5. Divide the mass of each alcohol calculated in # 4 by the density of that alcohol (the density of pure ethanol is 0.789 g/ml and that of pure isopropyl alcohol is 0.781 g/ml). The result will be the volume of the alcohol in mL that is present in the solution. Record this in Data Table II.

6. Divide this volume of alcohol by 2.0 mL and multiply by 100. The result is the % of alcohol in the solution. Record this value in Data Table II.

7. The alcohols you purchased are reported to be 70% pure. Compare the experimentally determined % of alcohol as calculated in # 6 to the accepted value of 70%, as a % error calculation (% error = │accepted value – experimental value│ / accepted value x 100 %).
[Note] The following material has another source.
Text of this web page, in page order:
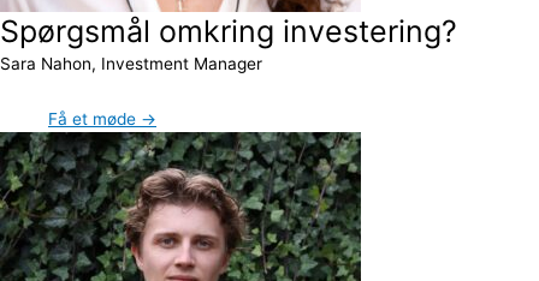
Spørgsmål omkring investering?
Sara Nahon, Investment Manager
Få et møde →

Record these values in Data Table II.

DATA TABLE II: FREEZING POINT DEPRESSION

Calculated /Derived Value	Ethyl alcohol Trial #1	Ethyl alcohol Trial # 2	Isopropyl alcohol Trial # 1	Isopropyl alcohol Trial # 2
∆Tf ( C)
Molality (moles solute/ kg solvent)
Moles solute
Mass of alcohol (g)
Volume of alcohol in solution (mL)
% alcohol in solution
% error in purity based on manufacturer’s claim

Answer 1

There is evidently a problem with trial 1 of ethanol because you don't report temperatures under -10 ^oC. So you can't work with trial 1 and only with trial 2. The final temperatures that can be used are those when the system is in equilibrium, this is when the temperature doesn't change with time.
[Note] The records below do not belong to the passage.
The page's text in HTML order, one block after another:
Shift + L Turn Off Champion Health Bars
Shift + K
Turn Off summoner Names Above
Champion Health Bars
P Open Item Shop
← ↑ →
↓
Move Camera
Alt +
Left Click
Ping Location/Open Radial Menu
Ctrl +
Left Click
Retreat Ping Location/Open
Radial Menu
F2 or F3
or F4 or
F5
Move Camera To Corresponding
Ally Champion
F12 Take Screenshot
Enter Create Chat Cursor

For ethyl alcohol trial 2   For isopropyl alcohol trial 1    For isopropyl alcohol trial 1

25 - (-6) = 31 ^oC 23 - (-1) = 24 ^oC 24 - (-1) = 25 ^oC

Molality: solving for molality

m = = 31 oC / 1.86 = 16.66 m 24/1.86= 12.90 m 25/1.86= 13.44 m

moles number

For 0.002 kg of solvent the moles number = molalityx0.002Kg

moles ethyl alcohol = 0.0333 moles isopropyl alcohol = 0.0258 moles isopropyl alcohol = 0.02688

Mass of alcohol

We need first to calculate the molar weight for each alcohol:

ethyl alcohol ( C2H6O) = (2x12.01) + (6x 1.01) + 16 = 46.08 g/mol

Isopropyl alcohol = (C3H8O) =  (3x12.01) + (8x 1.01) + 16 = 60.11 g/mol

mass of ethyl alcohol = 0.0333 x 46.08 g/mol = 1.53 g

mass Iso. Alc. tiral #1 = 0.0258 x 60.11 g/mol = 1.55 g

mass Iso. Alc trial # 2= 0.02688 x 60.11 g/mol = 1.62 g

Volume of alcohol

Vol ethyl Alc =   1.53g / 0.789 g/ml = 1.94 ml

Vol Iso. Alc Trial # 1 = 1.55 g/ 0.781g/ml = 1.98 ml

Vol Iso. Alc Trial # 2 = 1.62 g/0.781 = 2.07 ml

% alcohol in solution

% ethyl Alc = 1.94 ml/2x100 = 97 %

% Iso. Alc Trial # 1 = 1.98 ml/2x100 = 99 %

% Iso. Alc Trial # 2 = 2.07 ml/2x100 = 103.5 %

% error in purity based on manufacturer’s claim

% error in purity ethyl alc. = 97 -70 = 27

% error Iso. Alc Trial # 1 = 99-70 = 29

%  error Iso. Alc Trial # 2 = 103.5 -70 = 33.5.